La crise politique somalienne a franchi un nouveau seuil. Des combats ont éclaté à Mogadiscio à la suite de la prolongation contestée du mandat présidentiel de Hassan Sheikh Mohamud, dont l’échéance approchait. Adoptée en mars, la réforme fait passer la durée du quinquennat de quatre à cinq ans, un changement immédiatement perçu par l’opposition comme une manœuvre destinée à préserver le pouvoir en place. Les détonations entendues dans plusieurs quartiers stratégiques de la capitale confirment que le compromis politique, déjà fragile, n’a pas résisté à l’épreuve du calendrier électoral.
Une réforme constitutionnelle au cœur de la fracture politique
L’allongement du mandat présidentiel n’est pas un détail technique. Dans un pays où l’architecture fédérale demeure inachevée et où la légitimité du pouvoir central se négocie en permanence avec les États membres, toute modification des règles du jeu institutionnel produit des effets en cascade. Les opposants à Hassan Sheikh Mohamud, qui dénoncent un passage en force, estiment que la réforme adoptée au printemps rompt l’équilibre fragile négocié lors des précédents cycles électoraux. Pour ses partisans, en revanche, la prolongation se justifie par la nécessité de stabiliser l’exécutif face aux défis sécuritaires posés par les Chabab, groupe djihadiste affilié à Al-Qaïda toujours actif dans plusieurs régions du pays.
La temporalité des événements interroge. C’est précisément au moment où le mandat initial du chef de l’État arrivait à expiration que les armes ont parlé. Cette concomitance illustre la difficulté chronique de la Somalie à organiser des transitions politiques apaisées. Depuis la chute du régime de Siyaad Barre en 1991, chaque échéance électorale ou constitutionnelle a charrié son lot de tensions, parfois résolues par des accords de dernière minute, parfois par la confrontation armée.
Mogadiscio, théâtre récurrent des bras de fer institutionnels
La capitale somalienne occupe une place centrale dans la géographie du pouvoir. Siège des institutions fédérales, elle concentre les rivalités entre clans, factions militaires et partis politiques. Les combats qui s’y déroulent ne sont jamais purement urbains : ils traduisent des recompositions plus larges, impliquant des forces de sécurité parfois divisées dans leur loyauté. En 2021 déjà, une tentative similaire de prolongation du mandat présidentiel, sous la précédente mandature, avait débouché sur des affrontements armés entre unités rivales, avant qu’un accord politique ne permette de désamorcer la crise.
Le scénario actuel rappelle dangereusement cet épisode. Les acteurs internationaux, à commencer par les partenaires de la Mission de transition de l’Union africaine en Somalie (ATMIS) et les bailleurs occidentaux, surveillent étroitement la situation. Toute déstabilisation prolongée de Mogadiscio offrirait une fenêtre d’opportunité aux Chabab, qui n’ont jamais cessé de frapper la capitale par attentats interposés. La cohésion des forces de sécurité fédérales, déjà mise à rude épreuve par les retraits programmés des contingents africains, constitue désormais la variable critique.
Une équation régionale aux ramifications stratégiques
Au-delà des frontières somaliennes, la crise interpelle l’ensemble de la Corne de l’Afrique. L’Éthiopie voisine, engagée dans une coopération militaire complexe avec Mogadiscio, et le Kenya, partenaire sécuritaire historique, observent avec inquiétude la résurgence des tensions. Le dossier portuaire de Berbera et les rivalités entre puissances du Golfe, notamment les Émirats arabes unis et le Qatar, ajoutent une dimension géopolitique aux affrontements internes.

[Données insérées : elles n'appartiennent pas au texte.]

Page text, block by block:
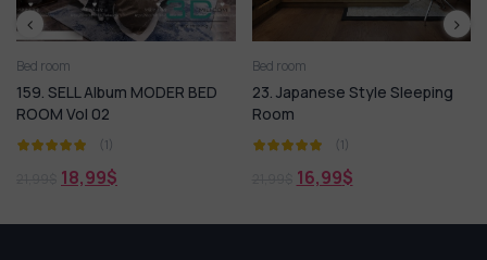
MODER BED
23. Japanese Style Sleeping
54.SELL Album
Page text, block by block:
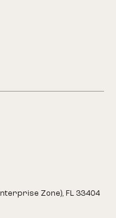
Zone), FL 33404
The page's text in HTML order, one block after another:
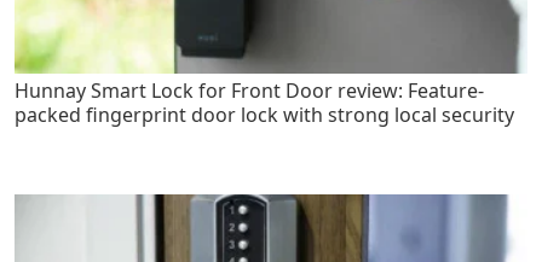
Hunnay Smart Lock for Front Door review: Feature-
packed fingerprint door lock with strong local security
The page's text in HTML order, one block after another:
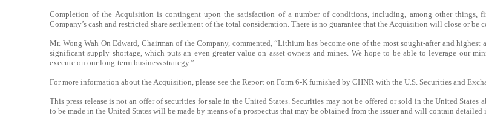
Completion of the Acquisition is contingent upon the satisfaction of a number of conditions, including, among other things,
Company’s cash and restricted share settlement of the total consideration. There is no guarantee that the Acquisition will close or
Mr. Wong Wah On Edward, Chairman of the Company, commented, “Lithium has become one of the most sought-after and
significant supply shortage, which puts an even greater value on asset owners and mines. We hope to be able to leverage our
execute on our long-term business strategy.”
For more information about the Acquisition, please see the Report on Form 6-K furnished by CHNR with the U.S. Securities and
This press release is not an offer of securities for sale in the United States. Securities may not be offered or sold in the United
to be made in the United States will be made by means of a prospectus that may be obtained from the issuer and will contain
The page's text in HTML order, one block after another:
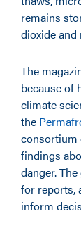
remains
dioxide and
The
because of
climate
the
consortium
findings
danger.
for reports,
inform
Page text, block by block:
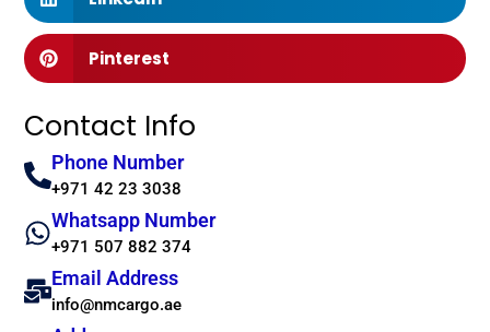
Pinterest
Contact Info
Phone Number
+971 42 23 3038
Whatsapp Number
+971 507 882 374
Email Address
info@nmcargo.ae
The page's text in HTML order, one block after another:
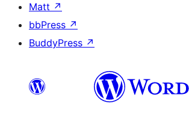
Matt ↗
bbPress ↗
BuddyPress ↗

Chaque acteur extérieur dispose de relais politiques ou économiques à Mogadiscio, ce qui complique toute médiation strictement nationale.

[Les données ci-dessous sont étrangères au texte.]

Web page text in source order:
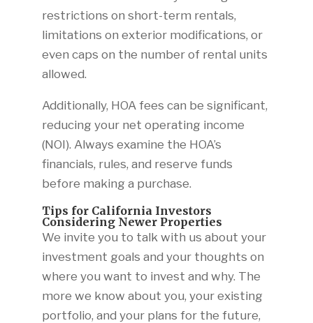
restrictions on short-term rentals,
limitations on exterior modifications, or
even caps on the number of rental units
allowed.
Additionally, HOA fees can be significant,
reducing your net operating income
(NOI). Always examine the HOA’s
financials, rules, and reserve funds
before making a purchase.
Tips for California Investors
Considering Newer Properties
We invite you to talk with us about your
investment goals and your thoughts on
where you want to invest and why. The
more we know about you, your existing
portfolio, and your plans for the future,
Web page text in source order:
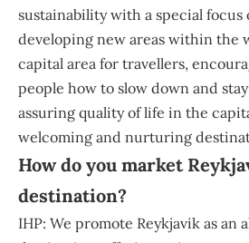
sustainability with a special
developing new areas within the
capital area for travellers,
people how to slow down and
assuring quality of life in the
welcoming and nurturing
How do you market
destination?
IHP: We promote Reykjavik as an
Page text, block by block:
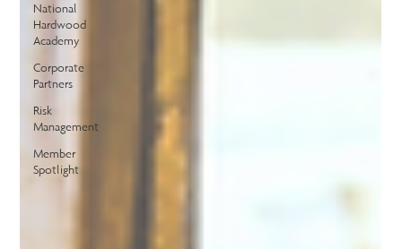
National
Hardwood
Academy
Corporate
Partners
Risk
Management
Member
Spotlight
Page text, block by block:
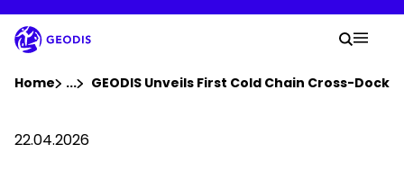
to
main
content
Company
Your
Search
Home ...Show all breadcrumb elements
GEODIS Unveils First Cold Chain Cross-Dock
22.04.2026
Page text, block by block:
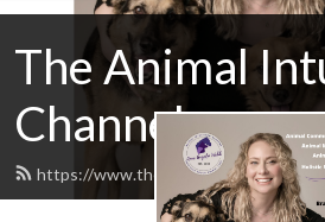
The Animal
Channel
https://
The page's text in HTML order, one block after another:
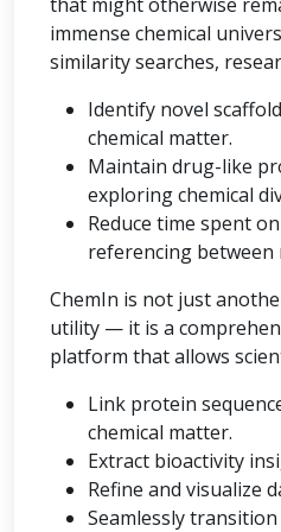
immense chemical
similarity searches,
Identify novel
chemical matter.
Maintain drug-like
exploring chemical
Reduce time spent
referencing between
ChemIn is not just
utility — it is a
platform that allows
Link protein
chemical matter.
Extract bioactivity
Refine and visualize
Seamlessly

Pour Hassan Sheikh Mohamud, élu en mai 2022 après avoir déjà exercé la fonction présidentielle entre 2012 et 2017, l’enjeu dépasse la simple conservation du pouvoir. Sa capacité à imposer la réforme contestée ou, à l’inverse, à composer avec ses détracteurs déterminera la trajectoire institutionnelle du pays pour les années à venir. Une issue négociée demeure possible, à condition que les armes se taisent rapidement et que les chefs d’État membres de la fédération acceptent un cadre de dialogue inclusif. Reste que les précédents somaliens incitent à la prudence : les sorties de crise y ont souvent été précaires, et le coût humain des bras de fer politiques s’avère systématiquement élevé.
Selon Le Monde Afrique, la prolongation du quinquennat votée en mars constitue l’élément déclencheur direct des combats désormais en cours dans la capitale somalienne.